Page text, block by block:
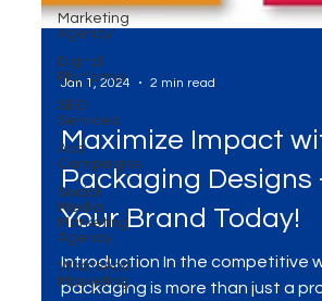
Marketing
Agency
Digital
Platforms
SEO
Services
Ads
Campaigns
Social
Media
Marketing
Agency
WhatsApp
Marketing
Jan 1, 2024 2 min read
Maximize Impact
Packaging Designs
Your Brand Today!

◇ ◇ ◇ ◇ ◇

> _EXERCISE REQUIREMENTS_
Print all of the entries word for word. Skip any images they contain.

> _RESULT BELOW_
Page text, block by block:
Marketing
Agency
Digital
Platforms
SEO
Services
Ads
Campaigns
Social
Media
Marketing
Agency
WhatsApp
Marketing
Jan 1, 2024 2 min read
Maximize Impact
Packaging Designs
Your Brand Today!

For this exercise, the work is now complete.